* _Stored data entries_
--------

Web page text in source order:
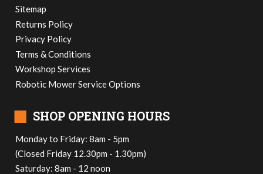
Sitemap
Returns Policy
Privacy Policy
Terms & Conditions
Workshop Services
Robotic Mower Service Options
■ SHOP OPENING HOURS
Monday to Friday: 8am - 5pm
(Closed Friday 12.30pm - 1.30pm)
Saturday: 8am - 12 noon
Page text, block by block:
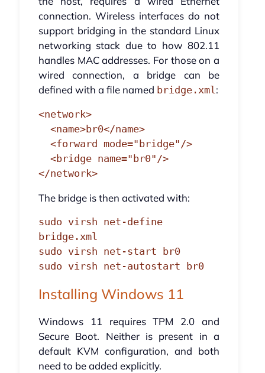
connection. Wireless interfaces do not
support bridging in the standard Linux
networking stack due to how 802.11
handles MAC addresses. For those on a
wired connection, a bridge can be
defined with a file named bridge.xml:
<network>
</network>
The bridge is then activated with:
sudo virsh net-define
bridge.xml
sudo virsh net-start br0
sudo virsh net-autostart br0
Installing Windows 11
Windows 11 requires TPM 2.0 and
Secure Boot. Neither is present in a
default KVM configuration, and both
need to be added explicitly.
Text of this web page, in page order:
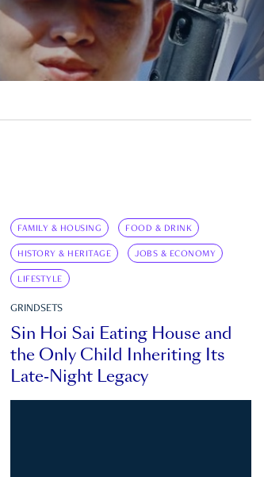
FAMILY & HOUSING FOOD & DRINK
HISTORY & HERITAGE JOBS & ECONOMY
LIFESTYLE
GRINDSETS
Sin Hoi Sai Eating House and
the Only Child Inheriting Its
Late-Night Legacy
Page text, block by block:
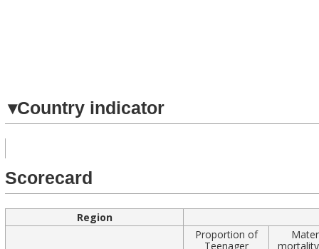
▾Country indicator
Scorecard
Region
Proportion of
Teenager
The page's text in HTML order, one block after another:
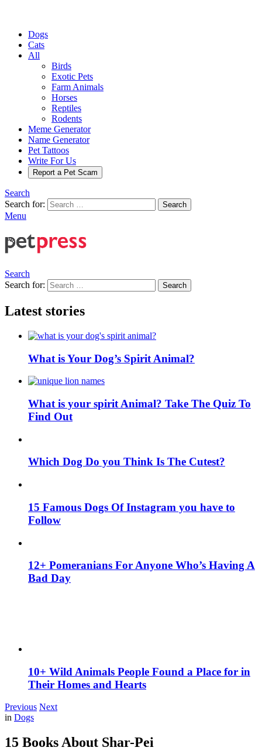
Dogs
Cats
All
Birds
Exotic Pets
Farm Animals
Horses
Reptiles
Rodents
Meme Generator
Name Generator
Pet Tattoos
Write For Us
Report a Pet Scam
Search
Search for:
Search
Menu
Search
Search for:
Search
Latest stories
What is Your Dog’s Spirit Animal?
What is your spirit Animal? Take The Quiz To
Find Out
Which Dog Do you Think Is The Cutest?
15 Famous Dogs Of Instagram you have to
Follow
12+ Pomeranians For Anyone Who’s Having A
Bad Day
10+ Wild Animals People Found a Place for in
Their Homes and Hearts
Previous Next
in Dogs
15 Books About Shar-Pei
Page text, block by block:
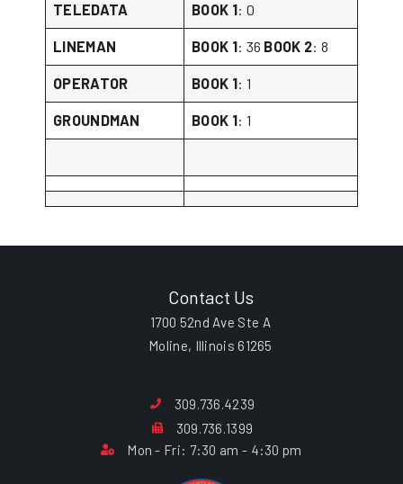
TELEDATA BOOK 1: 0
LINEMAN BOOK 1: 36 BOOK 2: 8
OPERATOR BOOK 1: 1
GROUNDMAN BOOK 1: 1
Contact Us
1700 52nd Ave Ste A
Moline, Illinois 61265
309.736.4239
309.736.1399
Mon - Fri: 7:30 am - 4:30 pm
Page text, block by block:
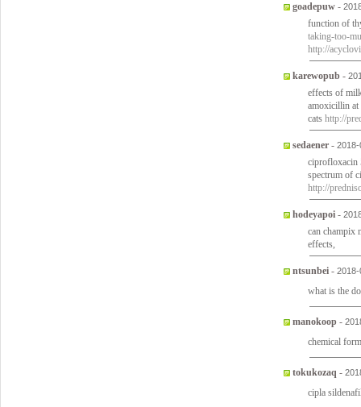
goadepuw -
function of
taking-too-
http://
karewopub -
effects of
amoxicillin at
cats http://
sedaener -
ciprofloxacin
spectrum of
http://
hodeyapoi -
can champix
effects,
ntsunbei -
what is the
manokoop -
chemical
tokukozaq -
cipla
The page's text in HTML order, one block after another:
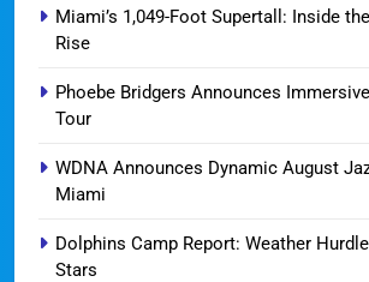
Miami’s 1,049-Foot Supertall: Inside
Rise
Phoebe Bridgers Announces Immersive
Tour
WDNA Announces Dynamic August
Miami
Dolphins Camp Report: Weather
Stars
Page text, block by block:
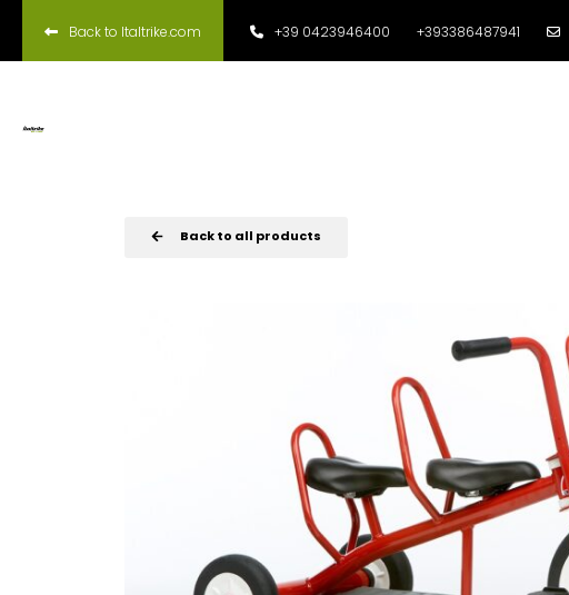
Back to Italtrike.com +39 0423946400 +393386487941
Back to all products
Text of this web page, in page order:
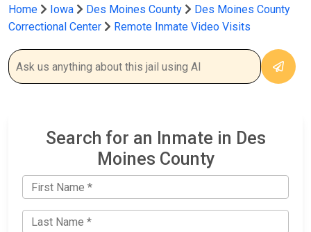
Home Iowa Des Moines County
Des Moines County
Correctional Center
Remote Inmate Video Visits
Search for an Inmate in Des
Moines County
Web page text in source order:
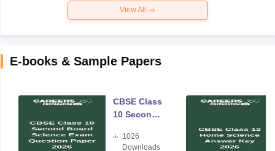
View All
E-books & Sample Papers
CBSE Class
10 Second
Science
1026
Downloads
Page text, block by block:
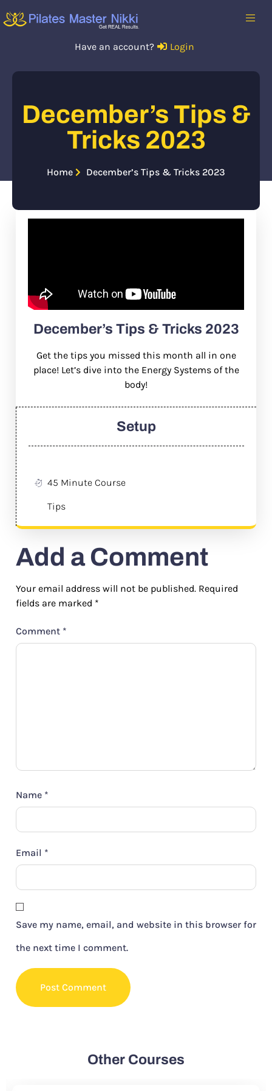
Have an account? Login
December’s Tips &
Tricks 2023
Home December’s Tips & Tricks 2023
December’s Tips & Tricks 2023
Get the tips you missed this month all in one
place! Let’s dive into the Energy Systems of the
body!
Setup
45 Minute Course
Tips
Add a Comment
Your email address will not be published. Required
fields are marked *
Comment *
Name *
Email *
Save my name, email, and website in this browser for
the next time I comment.
Other Courses
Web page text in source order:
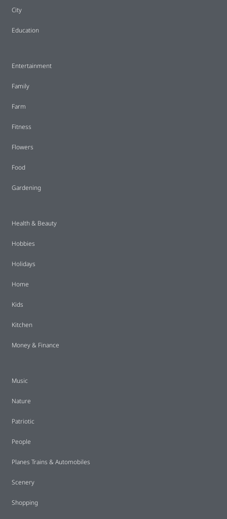
City
Education
Entertainment
Family
Farm
Fitness
Flowers
Food
Gardening
Health & Beauty
Hobbies
Holidays
Home
Kids
Kitchen
Money & Finance
Music
Nature
Patriotic
People
Planes Trains & Automobiles
Scenery
Shopping
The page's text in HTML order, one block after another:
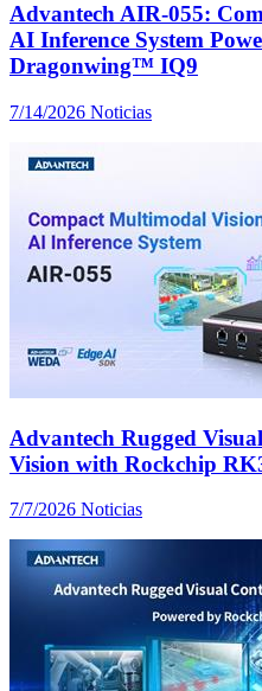
Advantech AIR-055:
AI Inference System
Dragonwing™ IQ9
7/14/2026 Noticias
Advantech Rugged
Vision with Rockchip
7/7/2026 Noticias
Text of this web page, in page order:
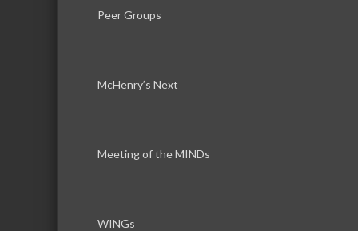
Peer Groups
McHenry’s Next
Meeting of the MINDs
WINGs
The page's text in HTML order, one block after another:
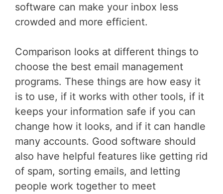
software can make your inbox less
crowded and more efficient.
Comparison looks at different things to
choose the best email management
programs. These things are how easy it
is to use, if it works with other tools, if it
keeps your information safe if you can
change how it looks, and if it can handle
many accounts. Good software should
also have helpful features like getting rid
of spam, sorting emails, and letting
people work together to meet
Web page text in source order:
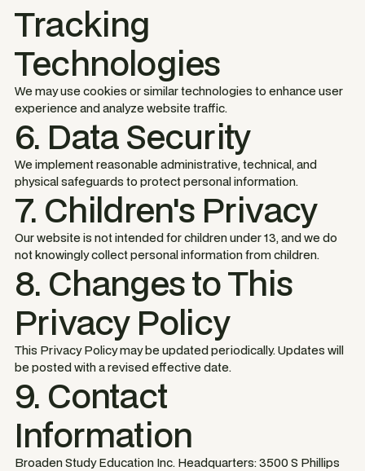
Tracking
Technologies
We may use cookies or similar technologies to enhance user
experience and analyze website traffic.
6. Data Security
We implement reasonable administrative, technical, and
physical safeguards to protect personal information.
7. Children's Privacy
Our website is not intended for children under 13, and we do
not knowingly collect personal information from children.
8. Changes to This
Privacy Policy
This Privacy Policy may be updated periodically. Updates will
be posted with a revised effective date.
9. Contact
Information
Broaden Study Education Inc. Headquarters: 3500 S Phillips
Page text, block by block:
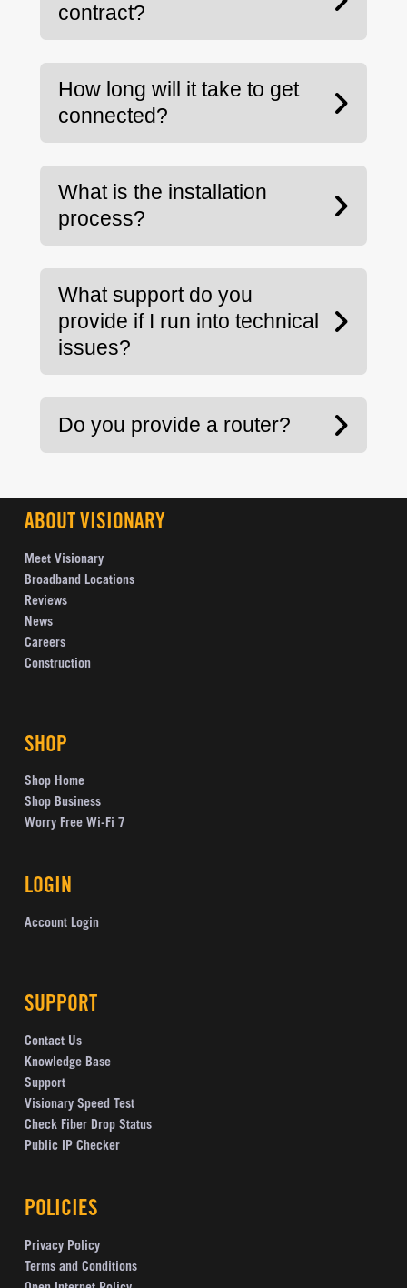
contract?
How long will it take to get
connected?
What is the installation
process?
What support do you
provide if I run into technical
issues?
Do you provide a router?
ABOUT VISIONARY
Meet Visionary
Broadband Locations
Reviews
News
Careers
Construction
SHOP
Shop Home
Shop Business
Worry Free Wi-Fi 7
LOGIN
Account Login
SUPPORT
Contact Us
Knowledge Base
Support
Visionary Speed Test
Check Fiber Drop Status
Public IP Checker
POLICIES
Privacy Policy
Terms and Conditions
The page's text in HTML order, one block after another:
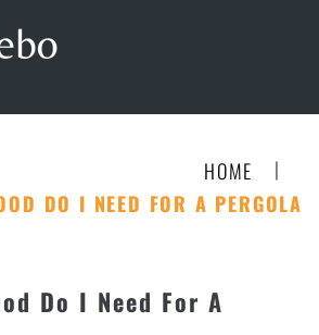
HOME
|
DO I NEED FOR A PERGOLA
Do I Need For A
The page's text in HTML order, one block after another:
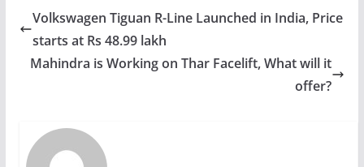
Volkswagen Tiguan R-Line Launched in India, Price
starts at Rs 48.99 lakh
Mahindra is Working on Thar Facelift, What will it
offer?
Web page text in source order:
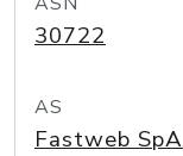
30722
AS
Fastweb SpA
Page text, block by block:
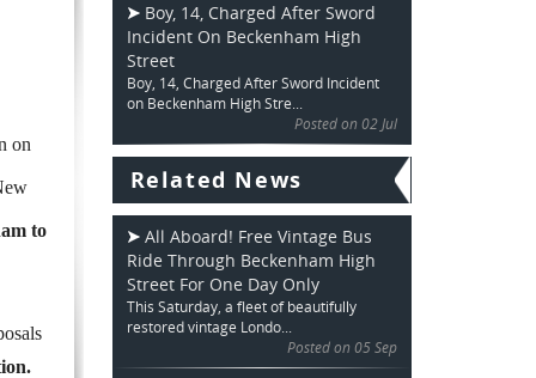
on
to
Boy, 14, Charged After Sword
Incident On Beckenham High
Street
Boy, 14, Charged After Sword Incident
on Beckenham High Stre...
Posted on 02 Jul
Related News
All Aboard! Free Vintage Bus
Ride Through Beckenham High
Street For One Day Only
This Saturday, a fleet of beautifully
restored vintage Londo...
Posted on 05 Sep
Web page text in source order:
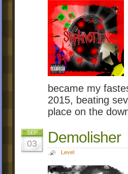
became my
2015, beating
place on the
SEP
03 Demolisher
Level
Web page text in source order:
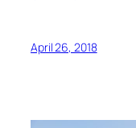
April 26, 2018
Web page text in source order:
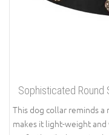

--------

* _What the task asks_
Return all records verbatim and drop the pictures.

* _Response_
Web page text in source order:
Sitemap
Returns Policy
Privacy Policy
Terms & Conditions
Workshop Services
Robotic Mower Service Options
■ SHOP OPENING HOURS
Monday to Friday: 8am - 5pm
(Closed Friday 12.30pm - 1.30pm)
Saturday: 8am - 12 noon
Page text, block by block:
connection. Wireless interfaces do not
support bridging in the standard Linux
networking stack due to how 802.11
handles MAC addresses. For those on a
wired connection, a bridge can be
defined with a file named bridge.xml:
<network>
</network>
The bridge is then activated with:
sudo virsh net-define
bridge.xml
sudo virsh net-start br0
sudo virsh net-autostart br0
Installing Windows 11
Windows 11 requires TPM 2.0 and
Secure Boot. Neither is present in a
default KVM configuration, and both
need to be added explicitly.
Text of this web page, in page order:
FAMILY & HOUSING FOOD & DRINK
HISTORY & HERITAGE JOBS & ECONOMY
LIFESTYLE
GRINDSETS
Sin Hoi Sai Eating House and
the Only Child Inheriting Its
Late-Night Legacy
Page text, block by block:
▾Country indicator
Scorecard
Region
Proportion of
Teenager
The page's text in HTML order, one block after another:
Dogs
Cats
All
Birds
Exotic Pets
Farm Animals
Horses
Reptiles
Rodents
Meme Generator
Name Generator
Pet Tattoos
Write For Us
Report a Pet Scam
Search
Search for:
Search
Menu
Search
Search for:
Search
Latest stories
What is Your Dog’s Spirit Animal?
What is your spirit Animal? Take The Quiz To
Find Out
Which Dog Do you Think Is The Cutest?
15 Famous Dogs Of Instagram you have to
Follow
12+ Pomeranians For Anyone Who’s Having A
Bad Day
10+ Wild Animals People Found a Place for in
Their Homes and Hearts
Previous Next
in Dogs
15 Books About Shar-Pei
Page text, block by block:
TELEDATA BOOK 1: 0
LINEMAN BOOK 1: 36 BOOK 2: 8
OPERATOR BOOK 1: 1
GROUNDMAN BOOK 1: 1
Contact Us
1700 52nd Ave Ste A
Moline, Illinois 61265
309.736.4239
309.736.1399
Mon - Fri: 7:30 am - 4:30 pm
Page text, block by block:
goadepuw -
function of
taking-too-
http://
karewopub -
effects of
amoxicillin at
cats http://
sedaener -
ciprofloxacin
spectrum of
http://
hodeyapoi -
can champix
effects,
ntsunbei -
what is the
manokoop -
chemical
tokukozaq -
cipla
The page's text in HTML order, one block after another:
Miami’s 1,049-Foot Supertall: Inside
Rise
Phoebe Bridgers Announces Immersive
Tour
WDNA Announces Dynamic August
Miami
Dolphins Camp Report: Weather
Stars
Page text, block by block:
Back to Italtrike.com +39 0423946400 +393386487941
Back to all products
Text of this web page, in page order:
Home Iowa Des Moines County
Des Moines County
Correctional Center
Remote Inmate Video Visits
Search for an Inmate in Des
Moines County
Web page text in source order:
View All
E-books & Sample Papers
CBSE Class
10 Second
Science
1026
Downloads
Page text, block by block:
Have an account? Login
December’s Tips &
Tricks 2023
Home December’s Tips & Tricks 2023
December’s Tips & Tricks 2023
Get the tips you missed this month all in one
place! Let’s dive into the Energy Systems of the
body!
Setup
45 Minute Course
Tips
Add a Comment
Your email address will not be published. Required
fields are marked *
Comment *
Name *
Email *
Save my name, email, and website in this browser for
the next time I comment.
Other Courses
Web page text in source order:
City
Education
Entertainment
Family
Farm
Fitness
Flowers
Food
Gardening
Health & Beauty
Hobbies
Holidays
Home
Kids
Kitchen
Money & Finance
Music
Nature
Patriotic
People
Planes Trains & Automobiles
Scenery
Shopping
The page's text in HTML order, one block after another:
Advantech AIR-055:
AI Inference System
Dragonwing™ IQ9
7/14/2026 Noticias
Advantech Rugged
Vision with Rockchip
7/7/2026 Noticias
Text of this web page, in page order:
Peer Groups
McHenry’s Next
Meeting of the MINDs
WINGs
The page's text in HTML order, one block after another:
software can make your inbox less
crowded and more efficient.
Comparison looks at different things to
choose the best email management
programs. These things are how easy it
is to use, if it works with other tools, if it
keeps your information safe if you can
change how it looks, and if it can handle
many accounts. Good software should
also have helpful features like getting rid
of spam, sorting emails, and letting
people work together to meet
Web page text in source order:
Tracking
Technologies
We may use cookies or similar technologies to enhance user
experience and analyze website traffic.
6. Data Security
We implement reasonable administrative, technical, and
physical safeguards to protect personal information.
7. Children's Privacy
Our website is not intended for children under 13, and we do
not knowingly collect personal information from children.
8. Changes to This
Privacy Policy
This Privacy Policy may be updated periodically. Updates will
be posted with a revised effective date.
9. Contact
Information
Broaden Study Education Inc. Headquarters: 3500 S Phillips
Page text, block by block:
contract?
How long will it take to get
connected?
What is the installation
process?
What support do you
provide if I run into technical
issues?
Do you provide a router?
ABOUT VISIONARY
Meet Visionary
Broadband Locations
Reviews
News
Careers
Construction
SHOP
Shop Home
Shop Business
Worry Free Wi-Fi 7
LOGIN
Account Login
SUPPORT
Contact Us
Knowledge Base
Support
Visionary Speed Test
Check Fiber Drop Status
Public IP Checker
POLICIES
Privacy Policy
Terms and Conditions
The page's text in HTML order, one block after another:
HOME
|
DO I NEED FOR A PERGOLA
Do I Need For A
The page's text in HTML order, one block after another:
Volkswagen Tiguan R-Line Launched in India, Price
starts at Rs 48.99 lakh
Mahindra is Working on Thar Facelift, What will it
offer?
Web page text in source order:
30722
AS
Fastweb SpA
Page text, block by block:
on
to
Boy, 14, Charged After Sword
Incident On Beckenham High
Street
Boy, 14, Charged After Sword Incident
on Beckenham High Stre...
Posted on 02 Jul
Related News
All Aboard! Free Vintage Bus
Ride Through Beckenham High
Street For One Day Only
This Saturday, a fleet of beautifully
restored vintage Londo...
Posted on 05 Sep
Web page text in source order:
became my
2015, beating
place on the
SEP
03 Demolisher
Level
Web page text in source order:
April 26, 2018
Web page text in source order:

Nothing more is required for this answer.